Question about Konica Minolta DiMAGE A2 Digital Camera
I was taking pictures on Christmas day and the mode switch became loose and seperated from the camera. It appears to be attached by a very flimsy plastic post that apparently broke.
Is this easily repairable and who should I contact for repair?
It's a fairly easy repair, but you'll need a scrap A2 to cannibalise for parts. They're fairly easy to come by and cheap on auction websites as so many A2's have broken.
What you need is the complete LCD top-plate assembly as trying to refasten the mode switch is a waste of time if the spindle is broken..
To remove it from the donor camera, remove the neck strap from the camera handgrip. Now open the battery cover and undo the screw at the far end of the battery chamber: you'll need a long precision cross-head screwdriver to do this and preferably a magnetic one to withdraw the screw and subsequently replace it. Next, look at the back of the camera, just above and to the left of the power button is another screw; remove it.
Now earth yourself with an earthing wrist strap available from any electronics store and most computer components stores as you're going to be in contact with microelectronics and you don't want to fry them with static discharge.
The panel should now lift: as you do so there are two flexible printed circuit boards to detach and one small plug. Using a pair of tweezers, or the blade of a flat precision screwdriver, ease the plug out, DO NOT just pull on the wire.

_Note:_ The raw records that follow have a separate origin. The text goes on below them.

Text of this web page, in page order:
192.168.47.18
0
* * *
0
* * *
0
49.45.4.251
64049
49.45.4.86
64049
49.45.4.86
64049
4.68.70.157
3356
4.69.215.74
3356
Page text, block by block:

The two flexible pcb's can be gently pulled from their holders, but a better way to do so is to release the clamps holding them in: the narrow, rearmost one uses a clamp which slides rearwards and the wider frontmost pcb uses a clamp which hinges upwards. The first type of clamp is black (in contrast to the white socket) and using a flat tipped 1mm screwdriver at the edges of it you can easily pop it backwards, the other one is normally blue, but can be yellow and simply flips upwards to release.

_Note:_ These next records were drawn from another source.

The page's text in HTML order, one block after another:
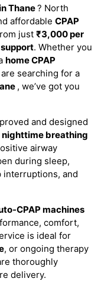
Thane? North
affordable CPAP
just ₹3,000 per
. Whether you
home CPAP
searching for a
, we’ve got you
and designed
nighttime breathing
airway
during sleep,
interruptions, and
CPAP machines
comfort,
is ideal for
, or ongoing therapy
thoroughly
delivery.
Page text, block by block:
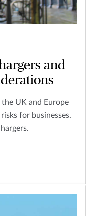
and
the UK and Europe
for businesses.
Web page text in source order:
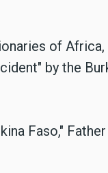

You can now completely lift off the panel complete with the mode switch.
Now do the same with your broken camera; it's much easier now that you know what to expect!

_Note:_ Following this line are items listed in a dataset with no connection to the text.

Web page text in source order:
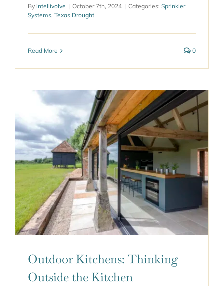
By intellivolve | October 7th, 2024 | Categories: Sprinkler
Systems, Texas Drought
Read More 0
Outdoor Kitchens: Thinking
Outside the Kitchen
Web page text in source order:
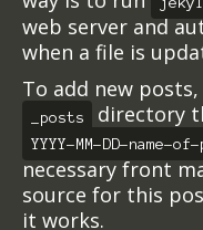
web server and
when a file is
To add new
_posts directory
YYYY-MM-DD-name-
necessary front
source for this
it works.
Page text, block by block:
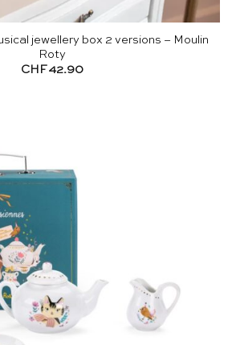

Refitting is in reverse order, take care that you don't bend the flexible pcb's any further than you need to when refitting them and be careful to reclamp them by pushing the hinged clamp downwards and sliding the other clamp in until it clicks on both sides. The miniature plug can be a bit fiddly and it's designed to only go in the right way up. refit the screw adjacent to the power button. The most awkward bit is refitting the tiny screw inside the battery chamber so just be patient with it and persevere, and don't fit it until you've checked that the camera is working correctly.
If you've done everything correctly then pat yourself on the back. If anything is not working then you've not fastened one of the pcb's or the plug correctly and will need to do the job again.